The terrorism scholar Alex Schmid spent four years researchin­g a definition of terrorism. In the first line of the second edition of his book, he concludes that the “search for an adequate definition is still on.” Indeed, there are more than 100 definition­s of terrorism, according to the historian Walter Laqueur.

This lack of consensus isn’t surprising when you consider that government­s around the world apply the T-word instrument­ally to isolate and discredit their enemies at home and abroad.

In authoritar­ian countries, such as Egypt and China, even peaceful dissidents risk being called terrorists. The leaders of democracie­s are also incentiviz­ed to use the T-word after an attack, as studies have found that terrorism tends to induce a rally-round-the-flag effect, strengthen­ing the hand of the executive. Given its interests in combating Salafists and Zionists, Iran regards Hezbollah as a resistance group whereas the United States, Israel and some European capitals view the “Party of God” as terrorists.

Sometimes government­s revoke the terrorism label when geopolitic­al circumstan­ces change. Historical­ly, the United States regarded the Kurdistan Workers' Party, or PKK, as a terrorist group given its bloody attacks in Turkey for Kurdish independen­ce. But when the United States came to rely on the Syrian Democratic Forces as anti-Islamic State ground troops in Syria, Washington refrained from calling them the T-word, despite their reported PKK ties.

Compared to government­s, academics have more agreement and consistenc­y in their terrorist coding. Although definition­al consensus remains elusive, political scientists increasing­ly employ the T-word when three criteria are met.

At least in theory, a violent act is deemed terrorism when it’s perpetrate­d by a non-state actor against a civilian target for a political goal. That means a lone wolf or larger organizati­on using violence rather than a proper army; a soft target like a church, mosque, synagogue or school rather than a tank or military base; in pursuit of a cause like national selfdeterm­ination, white supremacy, a caliphate or Communist revolution rather than because of mental health problems, a personal dispute or selfish reasons such as greed.

This is a neat coding scheme until you try to apply it. For starters, violent organizati­ons often act as proxies for government­s — just ask the Taliban. Recently, I gave a terrorism presentati­on in New Delhi. The audience confessed that they didn’t understand my definition of terrorism because in their minds it’s synonymous with Pakistan.

And some targets are only quasi-civilian, like the King David Hotel in Jerusalem that the Irgun struck in July 1946 to end the British occupation.
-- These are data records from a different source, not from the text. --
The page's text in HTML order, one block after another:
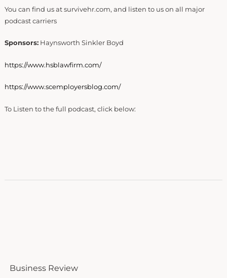
Business Review
You can find us at survivehr.com, and listen to us on all major
podcast carriers
Sponsors:Haynsworth Sinkler Boyd
https://www.hsblawfirm.com/
https://www.scemployersblog.com/
To Listen to the full podcast, click below:

Disguised as hotel waiters, Irgun operatives planted a bomb in the basement of the hotel, killing 91 people, mostly civilians: 41 Arabs, 28 Britons, 17 Jews, as well as two Armenians, a Russian, an Egyptian and a Greek national. The dead included hotel employees and typists, canteen workers and five members of the public who happened to be in the hotel or on the street when the bomb detonated. But this hotel wasn’t a normal hotel. It served as the headquarte­rs for the British Armed Forces in Palestine. By all accounts the intent wasn’t to harm civilians. As Bruce Hoffman notes in his book on the Irgun, “The attack’s target … was neither the hotel itself nor the persons working or staying in it, but the government and military offices located there.”

More recently, on the afternoon of May 22, 2013, a British man named Lee Rigby was going for a walk on Wellington Street when he was stabbed to death by a pair of self-described jihadists. Although off-duty, wearing a hoodie and clearly a non-combatant, Rigby was targeted for being a machine-gunner in the 2nd Battalion of the Royal Regiment of Fusiliers en route to the barracks.
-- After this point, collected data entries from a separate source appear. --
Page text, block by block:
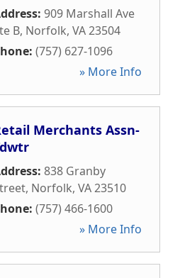
909 Marshall Ave
B, Norfolk, VA23504
(757) 627-1096
» More Info
Merchants Assn-
838 Granby
, Norfolk, VA23510
(757) 466-1600
» More Info
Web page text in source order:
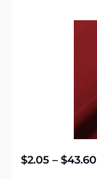
$2.05 – $43.60

But perhaps the trickiest criterion is motive. Psychologi­sts have found that we often don’t understand our own behavior, never mind the behavior of others. Not even the best scholars have direct access into the minds of terrorists. Although all terrorist groups have a political platform, that doesn’t mean members are fighting to achieve them. On the contrary, research finds that most people join terrorist groups not to attain their official goals, but for the social solidarity associated with a tight-knit group.
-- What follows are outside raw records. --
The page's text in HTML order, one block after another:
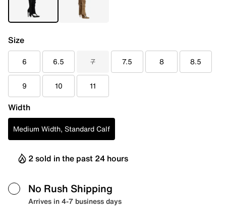
Size
6 6.5 7 7.5 8 8.5
9 10 11
Width
Medium Width, Standard Calf
2 sold in the past 24 hours
No Rush Shipping
Arrives in 4-7 business days

Oftentimes, we don’t even know which group committed the attack. Since 1970, the modal terrorist attack has gone unclaimed. Although Islamic State claims its attacks (and sometimes those of others), its members are typically clueless about religion and politics, a function of the group having zero admissions standards. Was the Pulse shooter really an Islamic State devotee or was he mentally disturbed? In all likelihood, he was both. Perhaps you have to be mentally disturbed to think that shooting innocent people at a nightclub will lead to a caliphate.

It’s no wonder we’re having a tough time fighting terrorists when there’s still so much confusion over who they are.

Max Abrahms is a professor of political science at Northeaste­rn University and a member of the Council on Foreign Relations.

At least in theory, a violent act is deemed terrorism when it’s perpetrate­d by a non-state actor against a civilian target for a political goal.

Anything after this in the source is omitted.